==== ENTRIES PROVIDED

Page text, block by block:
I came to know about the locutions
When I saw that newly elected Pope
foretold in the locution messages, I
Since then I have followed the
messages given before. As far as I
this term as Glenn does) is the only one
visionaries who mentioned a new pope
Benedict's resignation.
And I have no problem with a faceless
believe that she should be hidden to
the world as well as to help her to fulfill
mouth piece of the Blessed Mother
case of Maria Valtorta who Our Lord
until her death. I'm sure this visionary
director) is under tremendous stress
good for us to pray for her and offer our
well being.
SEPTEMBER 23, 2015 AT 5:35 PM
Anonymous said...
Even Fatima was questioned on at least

========

When a line in the records above holds "messages", that line is to be reported.

foretold in the locution messages, I
messages given before. As far as I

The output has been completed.